Records drawn from a dataset -
/---

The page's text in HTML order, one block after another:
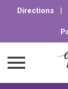
Directions |
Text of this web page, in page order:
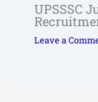
UPSSSC
Leave a
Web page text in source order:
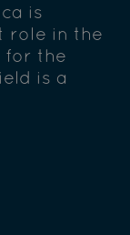
is
role in the
for the
is a
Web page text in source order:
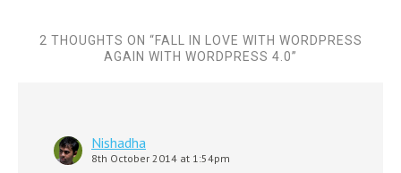
2 THOUGHTS ON “FALL IN LOVE WITH WORDPRESS
AGAIN WITH WORDPRESS 4.0”
Nishadha
8th October 2014 at 1:54pm
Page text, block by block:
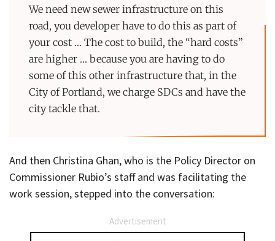
We need new sewer infrastructure on this
road, you developer have to do this as part of
your cost … The cost to build, the “hard costs”
are higher … because you are having to do
some of this other infrastructure that, in the
City of Portland, we charge SDCs and have the
city tackle that.
And then Christina Ghan, who is the Policy Director on
Commissioner Rubio’s staff and was facilitating the
work session, stepped into the conversation:
Advertisement
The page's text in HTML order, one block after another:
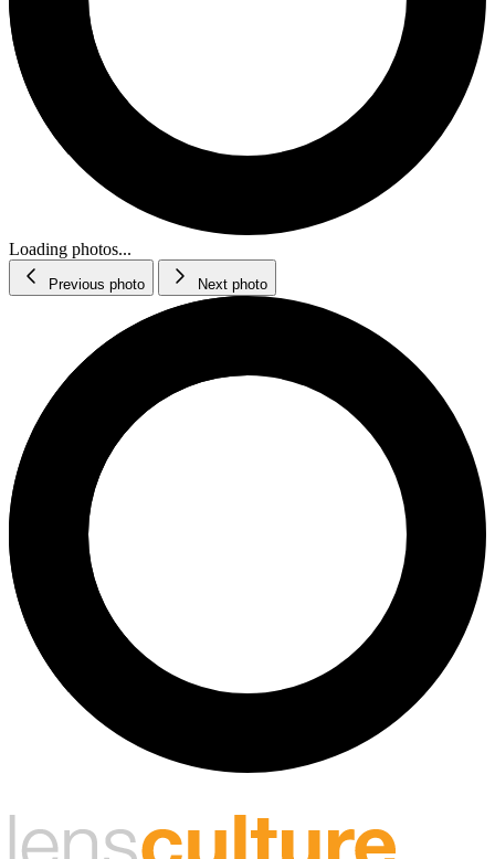
Loading photos...
Previous photo Next photo

\---

Your objective - Print each line above exactly as it appears, excluding all images.

Answer to this exercise -
The page's text in HTML order, one block after another:
Directions |
Text of this web page, in page order:
UPSSSC
Leave a
Web page text in source order:
is
role in the
for the
is a
Web page text in source order:
2 THOUGHTS ON “FALL IN LOVE WITH WORDPRESS
AGAIN WITH WORDPRESS 4.0”
Nishadha
8th October 2014 at 1:54pm
Page text, block by block:
We need new sewer infrastructure on this
road, you developer have to do this as part of
your cost … The cost to build, the “hard costs”
are higher … because you are having to do
some of this other infrastructure that, in the
City of Portland, we charge SDCs and have the
city tackle that.
And then Christina Ghan, who is the Policy Director on
Commissioner Rubio’s staff and was facilitating the
work session, stepped into the conversation:
Advertisement
The page's text in HTML order, one block after another:
Loading photos...
Previous photo Next photo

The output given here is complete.